- Your objective: Please state how many lines of the records hold the string "gender", giving nothing but the number.

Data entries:

_ _ _

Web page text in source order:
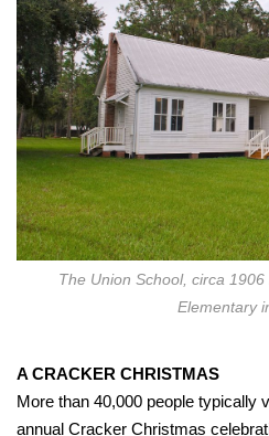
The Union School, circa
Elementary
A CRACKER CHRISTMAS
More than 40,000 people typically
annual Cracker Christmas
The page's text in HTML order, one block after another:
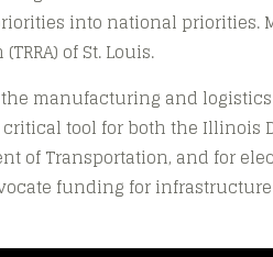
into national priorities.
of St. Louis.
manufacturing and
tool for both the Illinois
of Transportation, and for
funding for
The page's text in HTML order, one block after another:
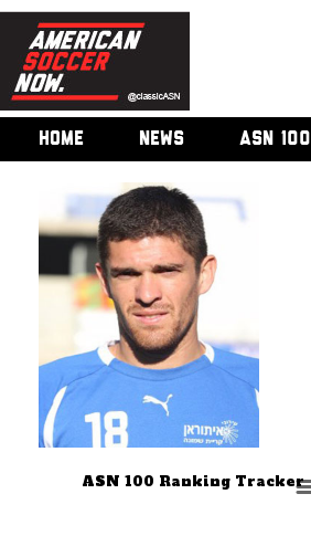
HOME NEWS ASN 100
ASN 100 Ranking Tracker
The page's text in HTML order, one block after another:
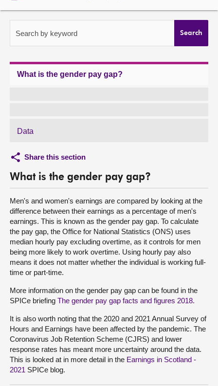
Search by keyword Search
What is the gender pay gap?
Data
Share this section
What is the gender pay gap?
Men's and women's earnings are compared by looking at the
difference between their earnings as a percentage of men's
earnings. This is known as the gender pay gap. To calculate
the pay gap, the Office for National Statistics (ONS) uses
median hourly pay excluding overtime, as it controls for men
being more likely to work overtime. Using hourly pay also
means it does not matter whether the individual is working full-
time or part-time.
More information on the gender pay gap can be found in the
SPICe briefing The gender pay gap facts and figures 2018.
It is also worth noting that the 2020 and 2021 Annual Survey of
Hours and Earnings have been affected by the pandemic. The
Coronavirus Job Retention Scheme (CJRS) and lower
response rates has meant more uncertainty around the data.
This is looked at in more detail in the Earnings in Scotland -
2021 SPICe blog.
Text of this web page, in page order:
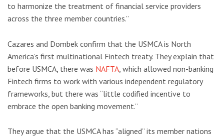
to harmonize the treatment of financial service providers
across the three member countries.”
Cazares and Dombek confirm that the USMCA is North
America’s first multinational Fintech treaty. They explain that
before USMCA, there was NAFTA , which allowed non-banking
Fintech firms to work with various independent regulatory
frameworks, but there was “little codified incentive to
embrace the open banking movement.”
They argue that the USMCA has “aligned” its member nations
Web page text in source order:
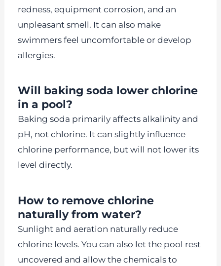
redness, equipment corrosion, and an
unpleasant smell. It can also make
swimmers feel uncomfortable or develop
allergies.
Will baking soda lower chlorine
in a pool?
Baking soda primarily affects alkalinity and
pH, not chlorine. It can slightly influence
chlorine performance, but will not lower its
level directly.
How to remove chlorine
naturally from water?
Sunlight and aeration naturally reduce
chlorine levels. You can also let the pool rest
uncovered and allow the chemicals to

_ _ _

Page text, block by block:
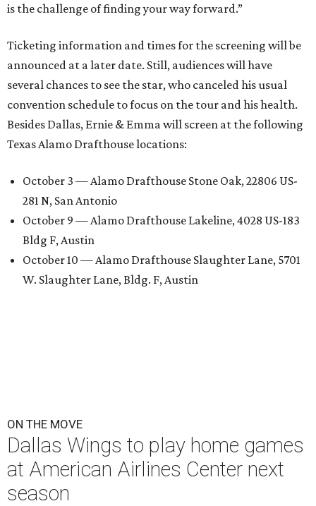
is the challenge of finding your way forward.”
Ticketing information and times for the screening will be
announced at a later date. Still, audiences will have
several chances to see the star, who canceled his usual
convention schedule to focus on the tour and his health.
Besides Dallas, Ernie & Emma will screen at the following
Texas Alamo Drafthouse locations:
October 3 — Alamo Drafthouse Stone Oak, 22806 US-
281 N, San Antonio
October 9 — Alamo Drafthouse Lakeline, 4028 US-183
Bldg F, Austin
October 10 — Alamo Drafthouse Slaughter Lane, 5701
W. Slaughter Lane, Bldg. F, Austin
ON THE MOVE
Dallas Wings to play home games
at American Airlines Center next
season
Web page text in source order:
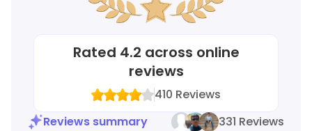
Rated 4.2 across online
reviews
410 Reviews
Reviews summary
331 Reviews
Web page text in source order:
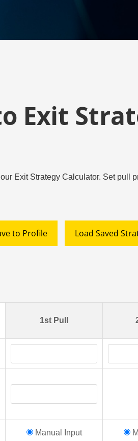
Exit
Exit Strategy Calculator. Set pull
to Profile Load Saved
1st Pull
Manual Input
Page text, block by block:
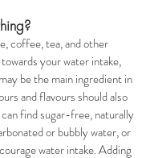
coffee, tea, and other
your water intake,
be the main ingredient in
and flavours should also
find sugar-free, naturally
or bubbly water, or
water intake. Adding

_ _ _

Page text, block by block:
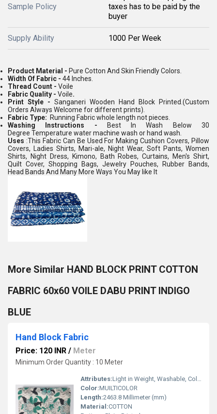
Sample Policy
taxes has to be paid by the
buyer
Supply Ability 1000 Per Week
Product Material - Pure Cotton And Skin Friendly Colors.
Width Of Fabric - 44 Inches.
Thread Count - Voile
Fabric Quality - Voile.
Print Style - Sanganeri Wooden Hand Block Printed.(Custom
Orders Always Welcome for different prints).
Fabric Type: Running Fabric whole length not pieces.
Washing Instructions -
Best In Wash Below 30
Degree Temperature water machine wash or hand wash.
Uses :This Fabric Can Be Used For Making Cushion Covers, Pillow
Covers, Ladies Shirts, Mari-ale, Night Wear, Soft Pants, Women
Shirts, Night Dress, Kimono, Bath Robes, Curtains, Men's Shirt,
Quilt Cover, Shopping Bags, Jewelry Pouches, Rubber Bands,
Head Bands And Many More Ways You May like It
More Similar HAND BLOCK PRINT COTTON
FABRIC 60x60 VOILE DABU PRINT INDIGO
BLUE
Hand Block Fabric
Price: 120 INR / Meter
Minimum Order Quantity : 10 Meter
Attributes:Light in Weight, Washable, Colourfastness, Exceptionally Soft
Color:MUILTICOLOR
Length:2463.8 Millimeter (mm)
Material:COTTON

_ _ _

- Answer section: 5